Leaders of Finance Committee Respond to IRS Outsourcing Program
by Sam Kim, 3/20/2007
Sens. Max Baucus (D-MT) and Chuck Grassley (R-IA), Chairman and Ranking Member of the Senate Committee on Finance, sent letters to IRS officials March 15 questioning an Internal Revenue Service (IRS) pilot program allowing outside experts to draft guidance documents for the IRS. The letters follow the controversy raised by a March 9 New York Times story [subscription] detailing the project, which allows tax lawyers and accountants to draft the documents rather than IRS officials.
The IRS program, described in Notice 2007-17, calls for publication of a "notice for each guidance project selected for the program. The notice would identify research, background documents, drafts of proposed guidance and other work products, and ask interested parties to provide them." The IRS expects the projects will relate to "guidance in a narrow, technical area of the tax law, where the need for guidance is driven by market changes with which taxpayers may be more familiar than are the IRS and Treasury."
The letters from Baucus and Grassley to the Treasury Department and IRS officials express concern about whether these departments are putting "special interests before the public interest" and whether "the process would result in some practitioners and taxpayers having undue influence over government regulations that would lead to beneficial outcomes for their clients or their own tax matters." The letters ask Treasury and the IRS to assess this guidance process and provide specific information about the program to the Finance committee.
The New York Times story quotes Donald L. Korb, Chief Counsel at the IRS and one of the recipients of the letter, as supportive of the program and justifying it based on fairness to taxpayers and on the fact that these are technical issues of low priority. He is quoted as saying the pilot program does not change the current process.
There is truth to Korb's statement. For six years, the Bush administration has provided access to special interests in unprecedented ways, as OMB Watch has documented often. (See, for example two reports, here, and here.) Establishing a pilot program to allow regulated parties to write tax regulations is an extension of existing practice elsewhere in federal agencies.
Corporate interests have had a seat at the Bush administration's table to help write or frame policy and regulations, ranging from energy policy to consumer and work place safety to securities regulations to voluntary food safety guidelines. For example, a Seattle Times story from March 2004 describes how the U.S. Environmental Protection Agency used industry language verbatim in writing a proposed mercury rule under Bush's Clear Skies initiative, which would have capped mercury emissions without requiring any additional costs to industry.
Compliant Congresses before the 110th chose to ignore these trends or helped advance them.
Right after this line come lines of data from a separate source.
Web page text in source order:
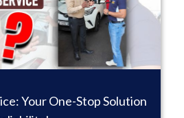
Your One-Stop Solution
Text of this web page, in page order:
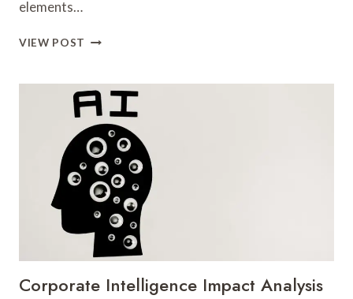
elements…
VIEW POST LONG-
INTELLIGENCE
OUTLOOK
COVERING
8446766707,
662980966,
912712844,
942121182,
3445719205,
47530594
Corporate Intelligence Impact Analysis
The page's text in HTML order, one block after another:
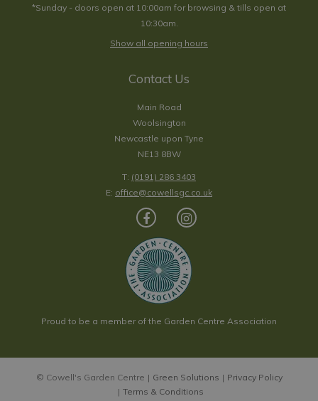
*Sunday - doors open at 10:00am for browsing & tills open at
10:30am.
Show all opening hours
Contact Us
Main Road
Woolsington
Newcastle upon Tyne
NE13 8BW
T: (0191) 286 3403
E: office@cowellsgc.co.uk
Proud to be a member of the Garden Centre Association
© Cowell's Garden Centre Green Solutions
Privacy Policy
Terms & Conditions
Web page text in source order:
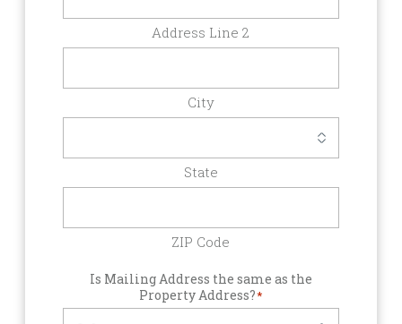
Address Line 2
City
State
ZIP Code
Is Mailing Address the same as the
Property Address?*
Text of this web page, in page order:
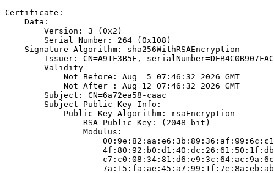
Certificate:
    Data:
        Version: 3 (0x2)
        Serial Number: 264 (0x108)
    Signature Algorithm: sha256WithRSAEncryption
Issuer: CN=A91F3B5F,
        Validity
            Not Before: Aug  5 07:46:32 2026 GMT
            Not After : Aug 12 07:46:32 2026 GMT
        Subject: CN=6a72ea58-caac
        Subject Public Key Info:
            Public Key Algorithm: rsaEncryption
                RSA Public-Key: (2048 bit)
                Modulus:
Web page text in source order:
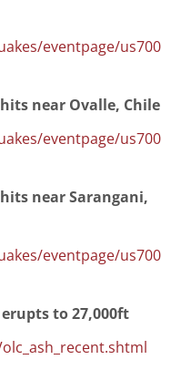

This may be changing as these issues garner media attention. For example, in the committee's press release about the Senators' letters, Grassley is quoted as saying:
We don't need K Street lawyers writing enforcement regulations to help their clients create tax shelters. That would be worse than a camel's nose under the tent. It would be the whole caravan. We might as well have the Justice Department let defense counsels write sentencing guidelines. If the IRS is that short on resources, the commissioner needs to tell Congress.
Bush's 2008 budget request for the IRS doesn't do a lot to help with the problem. The regulatory budget request is $157.4 million, down from $209.6 million enacted in 2006, when the IRS experienced across-the-board cuts. As happened in the Reagan administration, Bush is attempting to limit the size of government and abdicate its responsibilities by defunding federal agencies. OMB Watch Executive Director Gary Bass sarcastically summed up the trend in the New York Times article: "Why don't we just privatize Congress and outsource the development of our laws?"